Connor ran a hand under his collar and rolled his neck. That had been a startling change in direction and he didn’t have the time to filter his reply. “Don’t want to be here,” he muttered.
“So what you doing here?”
“Lost a bet with Rachel.”
Mick nodded. “Poker?”
Connor wished it was that exciting. “Scrabble.”
Mick snorted a laugh and Rachel looked their way. “Scrabble?”
“She hid the J.”
“Was there drink involved?”
“Two bottles of wine.”
Mick narrowed his eyes. “Tricksy thing she is, and just how much of that was poured for you so you wouldn’t see her hiding the tile?”

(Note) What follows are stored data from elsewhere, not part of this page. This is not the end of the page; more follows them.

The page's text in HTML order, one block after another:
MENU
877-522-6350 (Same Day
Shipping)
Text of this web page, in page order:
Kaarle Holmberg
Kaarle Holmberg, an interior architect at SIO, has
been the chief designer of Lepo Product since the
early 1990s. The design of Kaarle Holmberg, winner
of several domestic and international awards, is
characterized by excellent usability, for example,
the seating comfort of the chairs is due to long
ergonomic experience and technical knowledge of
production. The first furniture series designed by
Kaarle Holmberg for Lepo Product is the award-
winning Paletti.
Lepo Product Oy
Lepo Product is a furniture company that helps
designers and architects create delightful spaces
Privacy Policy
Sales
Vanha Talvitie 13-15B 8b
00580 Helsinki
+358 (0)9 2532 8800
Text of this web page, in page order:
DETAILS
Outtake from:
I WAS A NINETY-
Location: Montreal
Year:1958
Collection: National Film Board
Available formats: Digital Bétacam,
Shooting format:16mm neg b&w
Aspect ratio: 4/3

Connor thought back to the night last week. There was two bottles, one white, one red, both very nice, and two glasses. There were definitely two glasses and he could picture Rachel filling them. Well, filling his at least. And he’d had a fifty-point word if only he’d picked out the J. He would have won.

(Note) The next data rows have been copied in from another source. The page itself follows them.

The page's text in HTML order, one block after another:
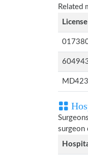
Related
surgeon
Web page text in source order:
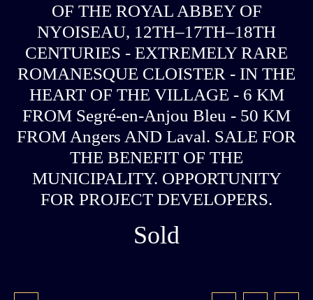
OF THE ROYAL ABBEY OF
NYOISEAU, 12TH–17TH–18TH
CENTURIES - EXTREMELY RARE
ROMANESQUE CLOISTER - IN THE
HEART OF THE VILLAGE - 6 KM
FROM Segré-en-Anjou Bleu - 50 KM
FROM Angers AND Laval. SALE FOR
THE BENEFIT OF THE
MUNICIPALITY. OPPORTUNITY
FOR PROJECT DEVELOPERS.
Sold

“Not a lot,” Connor admitted.
“There you go, then. You were played, suck it up, lad.” Mick sat next to Connor and adjusted his pint of cider so it rested on the seat between them. “Wanted to talk to you actually.”
“Oh no, is Bessie okay?” Bessie was an ex-working Border collie, fifteen years old and sharp as a tack mentally, but slowing down physically. Mick had been to see him a year back about her not eating and cancer had been dealt with  but she wasn’t getting any younger. Every time he met up with Mick he expected to be having the conversation about whether she’d passed on in her sleep, or worse that Connor had to help her pass on.
“Bessie’s fine. Not work, Vettrin’rry, it’s about the old house, I’m selling her on.”
Connor’s stomach sank. Mick was selling the place that held so many memories for Connor of many a hot summer spent in Upper Fordham as a kid.
“Oh” was all he could manage. Last time he’d been up there, he’d been sad to see it falling into disrepair, but Mick wasn’t getting any younger and he didn’t have kids, just his dogs. The place wasn’t Mick’s first residence, just the old house that he’d inherited from a cousin, or some such convoluted relative, just before Christmas.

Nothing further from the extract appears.